Los colonos del gañán

Aunque parezca increible, se ha jugado a un Colonos de Catán en una golfa, para más señas, en el día del gañán de Jokin…

¡A la hoguera por hereje! – Gritaba la muchedumbre – ¿Una madera por una oveja? Te voy a dar madera yo, ¡pero para la lumbre!

Sin embargo, Jokin tenía un as debajo de la manga, no era un Catñan cualquiera, era un Catán con trenes, vías y mercancias que transportar (y casi hay préstamos y todo)… Catán Historias: Los Colonos de América, publicado recientemente por Devir si no recuerdo mal.

Hay locomotoras humeantes, el juego no puede ser malo...

El caso es que en una sesión atípica que duró aún menos de lo que vienen durando las últimas golfas, cuatro simios jugamos (unos cuatro turnos) un Catán, y además, gustó mucho más de lo esperado.

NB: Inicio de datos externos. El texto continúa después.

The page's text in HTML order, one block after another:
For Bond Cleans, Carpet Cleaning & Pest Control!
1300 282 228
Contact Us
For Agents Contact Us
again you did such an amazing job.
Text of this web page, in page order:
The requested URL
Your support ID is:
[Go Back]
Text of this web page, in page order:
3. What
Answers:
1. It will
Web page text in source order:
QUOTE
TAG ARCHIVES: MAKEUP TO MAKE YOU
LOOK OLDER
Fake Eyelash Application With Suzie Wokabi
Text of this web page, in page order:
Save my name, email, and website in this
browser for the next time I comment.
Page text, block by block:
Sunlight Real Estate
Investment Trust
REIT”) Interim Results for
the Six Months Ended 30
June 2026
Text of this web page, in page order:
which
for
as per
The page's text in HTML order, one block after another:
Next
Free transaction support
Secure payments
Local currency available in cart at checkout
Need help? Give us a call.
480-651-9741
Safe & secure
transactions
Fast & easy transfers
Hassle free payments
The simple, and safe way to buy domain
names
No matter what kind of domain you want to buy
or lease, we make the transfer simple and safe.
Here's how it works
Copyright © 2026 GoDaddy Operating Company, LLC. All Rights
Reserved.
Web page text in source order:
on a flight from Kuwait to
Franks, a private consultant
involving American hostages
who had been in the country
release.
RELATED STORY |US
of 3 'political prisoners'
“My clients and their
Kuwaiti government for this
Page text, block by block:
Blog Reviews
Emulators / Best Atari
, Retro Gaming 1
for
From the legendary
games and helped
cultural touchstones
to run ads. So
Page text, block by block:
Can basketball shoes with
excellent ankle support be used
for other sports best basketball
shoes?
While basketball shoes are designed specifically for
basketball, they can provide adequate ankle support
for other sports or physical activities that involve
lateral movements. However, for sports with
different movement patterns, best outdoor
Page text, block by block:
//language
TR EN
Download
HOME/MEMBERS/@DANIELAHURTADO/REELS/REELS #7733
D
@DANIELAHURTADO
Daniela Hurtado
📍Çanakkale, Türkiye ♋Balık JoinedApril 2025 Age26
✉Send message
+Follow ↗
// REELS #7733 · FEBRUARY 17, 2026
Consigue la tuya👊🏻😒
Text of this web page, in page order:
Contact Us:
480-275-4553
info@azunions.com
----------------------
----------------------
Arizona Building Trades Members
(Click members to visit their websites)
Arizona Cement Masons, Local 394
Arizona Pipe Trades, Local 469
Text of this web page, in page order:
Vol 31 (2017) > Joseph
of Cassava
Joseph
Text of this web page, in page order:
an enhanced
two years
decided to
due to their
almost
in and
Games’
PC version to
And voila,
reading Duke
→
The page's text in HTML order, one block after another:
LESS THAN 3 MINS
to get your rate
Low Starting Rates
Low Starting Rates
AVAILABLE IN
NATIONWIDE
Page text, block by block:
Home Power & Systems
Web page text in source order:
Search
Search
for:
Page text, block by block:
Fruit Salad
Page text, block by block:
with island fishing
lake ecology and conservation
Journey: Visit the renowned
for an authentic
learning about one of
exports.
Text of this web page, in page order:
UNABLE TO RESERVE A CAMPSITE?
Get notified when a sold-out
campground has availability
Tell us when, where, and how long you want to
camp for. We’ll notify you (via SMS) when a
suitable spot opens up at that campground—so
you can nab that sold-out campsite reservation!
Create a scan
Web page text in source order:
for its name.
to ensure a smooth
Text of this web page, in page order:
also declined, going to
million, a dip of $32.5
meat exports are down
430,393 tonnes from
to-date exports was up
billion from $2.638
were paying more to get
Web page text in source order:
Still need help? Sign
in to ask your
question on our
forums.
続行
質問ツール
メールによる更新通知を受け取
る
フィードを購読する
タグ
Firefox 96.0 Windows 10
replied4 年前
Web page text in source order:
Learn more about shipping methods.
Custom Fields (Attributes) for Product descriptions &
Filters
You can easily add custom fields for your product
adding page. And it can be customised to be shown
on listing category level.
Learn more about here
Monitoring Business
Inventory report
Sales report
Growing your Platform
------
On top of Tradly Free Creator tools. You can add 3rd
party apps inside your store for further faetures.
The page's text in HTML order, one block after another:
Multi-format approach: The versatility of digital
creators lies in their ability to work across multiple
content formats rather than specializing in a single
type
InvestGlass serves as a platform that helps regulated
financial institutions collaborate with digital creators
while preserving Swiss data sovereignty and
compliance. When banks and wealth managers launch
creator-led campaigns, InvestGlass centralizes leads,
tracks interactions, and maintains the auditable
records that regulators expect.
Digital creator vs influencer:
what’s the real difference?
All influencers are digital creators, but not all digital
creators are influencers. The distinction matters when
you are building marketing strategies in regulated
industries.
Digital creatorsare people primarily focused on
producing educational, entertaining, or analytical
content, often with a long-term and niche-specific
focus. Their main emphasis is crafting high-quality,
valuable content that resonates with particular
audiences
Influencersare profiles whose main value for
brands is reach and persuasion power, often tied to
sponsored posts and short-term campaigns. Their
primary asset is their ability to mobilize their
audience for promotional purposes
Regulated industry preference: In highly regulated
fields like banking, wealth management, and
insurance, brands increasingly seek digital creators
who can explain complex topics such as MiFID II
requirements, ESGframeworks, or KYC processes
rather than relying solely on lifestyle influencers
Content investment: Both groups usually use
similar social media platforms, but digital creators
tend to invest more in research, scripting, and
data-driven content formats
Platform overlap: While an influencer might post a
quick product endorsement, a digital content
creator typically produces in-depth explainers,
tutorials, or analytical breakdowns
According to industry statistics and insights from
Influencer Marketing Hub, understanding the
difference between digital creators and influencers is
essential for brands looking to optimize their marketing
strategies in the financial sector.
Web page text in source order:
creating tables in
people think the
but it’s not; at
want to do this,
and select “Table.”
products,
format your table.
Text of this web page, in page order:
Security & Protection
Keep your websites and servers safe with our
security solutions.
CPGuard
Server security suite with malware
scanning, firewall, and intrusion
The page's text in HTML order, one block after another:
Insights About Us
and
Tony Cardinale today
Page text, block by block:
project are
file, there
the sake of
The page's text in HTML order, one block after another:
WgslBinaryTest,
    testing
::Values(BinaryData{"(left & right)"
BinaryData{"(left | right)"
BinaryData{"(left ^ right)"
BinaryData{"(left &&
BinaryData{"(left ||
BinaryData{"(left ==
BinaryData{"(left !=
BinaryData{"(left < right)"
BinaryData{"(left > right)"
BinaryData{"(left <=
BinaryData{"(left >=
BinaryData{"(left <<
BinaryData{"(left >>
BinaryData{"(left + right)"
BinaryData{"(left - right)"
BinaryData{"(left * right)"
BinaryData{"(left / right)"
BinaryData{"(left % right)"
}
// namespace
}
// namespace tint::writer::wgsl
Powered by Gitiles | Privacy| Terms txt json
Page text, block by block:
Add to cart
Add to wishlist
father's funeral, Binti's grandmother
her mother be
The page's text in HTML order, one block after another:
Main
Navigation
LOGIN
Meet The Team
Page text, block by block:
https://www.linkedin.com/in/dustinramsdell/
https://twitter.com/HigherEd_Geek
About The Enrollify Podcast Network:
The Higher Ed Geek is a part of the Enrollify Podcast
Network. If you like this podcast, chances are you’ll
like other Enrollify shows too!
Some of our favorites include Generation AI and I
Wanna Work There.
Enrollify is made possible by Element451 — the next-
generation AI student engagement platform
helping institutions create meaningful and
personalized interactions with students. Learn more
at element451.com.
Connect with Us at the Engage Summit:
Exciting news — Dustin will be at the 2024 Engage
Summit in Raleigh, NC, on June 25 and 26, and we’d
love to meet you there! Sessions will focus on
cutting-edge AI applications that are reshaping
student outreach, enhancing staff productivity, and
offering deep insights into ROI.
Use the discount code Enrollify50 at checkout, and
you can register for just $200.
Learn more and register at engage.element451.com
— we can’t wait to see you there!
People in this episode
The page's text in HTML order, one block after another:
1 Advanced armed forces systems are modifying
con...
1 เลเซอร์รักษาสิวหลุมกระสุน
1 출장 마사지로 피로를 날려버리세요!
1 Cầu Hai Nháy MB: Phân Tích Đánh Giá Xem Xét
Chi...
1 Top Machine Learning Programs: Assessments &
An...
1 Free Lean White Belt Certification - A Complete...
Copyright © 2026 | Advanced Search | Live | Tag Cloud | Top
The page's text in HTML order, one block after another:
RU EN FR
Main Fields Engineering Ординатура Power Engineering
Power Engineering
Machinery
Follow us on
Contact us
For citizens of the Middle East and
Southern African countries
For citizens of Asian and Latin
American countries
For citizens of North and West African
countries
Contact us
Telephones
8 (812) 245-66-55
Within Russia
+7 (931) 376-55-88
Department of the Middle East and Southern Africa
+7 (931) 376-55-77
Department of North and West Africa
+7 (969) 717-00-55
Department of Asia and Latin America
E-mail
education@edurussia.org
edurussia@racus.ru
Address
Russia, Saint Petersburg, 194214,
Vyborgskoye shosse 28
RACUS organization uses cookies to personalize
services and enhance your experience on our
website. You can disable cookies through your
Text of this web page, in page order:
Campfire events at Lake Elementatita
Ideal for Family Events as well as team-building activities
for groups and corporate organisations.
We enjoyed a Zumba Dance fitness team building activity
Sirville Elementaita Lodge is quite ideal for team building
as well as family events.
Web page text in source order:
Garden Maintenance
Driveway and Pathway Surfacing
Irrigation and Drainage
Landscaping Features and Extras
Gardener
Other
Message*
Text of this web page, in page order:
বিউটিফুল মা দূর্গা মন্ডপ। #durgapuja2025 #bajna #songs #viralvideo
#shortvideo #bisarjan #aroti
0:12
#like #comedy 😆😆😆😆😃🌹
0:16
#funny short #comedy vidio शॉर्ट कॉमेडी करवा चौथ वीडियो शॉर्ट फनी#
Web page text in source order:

¿Qué tiene de especial esta versión? Bueno, es un Catán para jugones amantes de los trenes, al menos en mi opinión. Sobre el mecanismo de recolección y cambio de materiales originales, hay un juego de trazado de vías y transporte de mercancias de lo más simpático. La idea es que cada jugador tiene una serie de mercancias (cubos de su color) que tiene que transportar con sus trenes (tiene dos) usando la red de vías (que la puede haber construido cualquier jugador) a las ciudades de otros jugadores. Cada ciudad sin embargo, tan sólo tiene demanda para una mercancía, por lo que el primero que llegue, tapará el hueco. Las ciudades nuevas no se crean conectándolas con las vías, si no que se construllen caravanas de colonos que se mueven hacía el lejano Oeste para fundarlas en la mitad de la nada. El caso, es que el juego tiene su chicha, que vías construir, donde mover los trenes, donde poner las ciudades… Por supuesto, en nuestra partida no llegamos a cambiar una carta (antes nos cortamos un brazo), pero hay un par de mecanismos que casi permiten jugar sin cambios, en particular que puedes cambiar 1/3 con el mercado y que además de las materias hay dinero de por medio que te permite comprar cartas y acelerar la partida. Sí, somos unos radicales, pero que le vamos a hacer. Seguramente, a los jugadores que les gusta cambiar en los Colonos de Catán original, les dure menos la partida, aunque quizás disfruten menos el juego al tener toda la parafernalia de las vías por encima.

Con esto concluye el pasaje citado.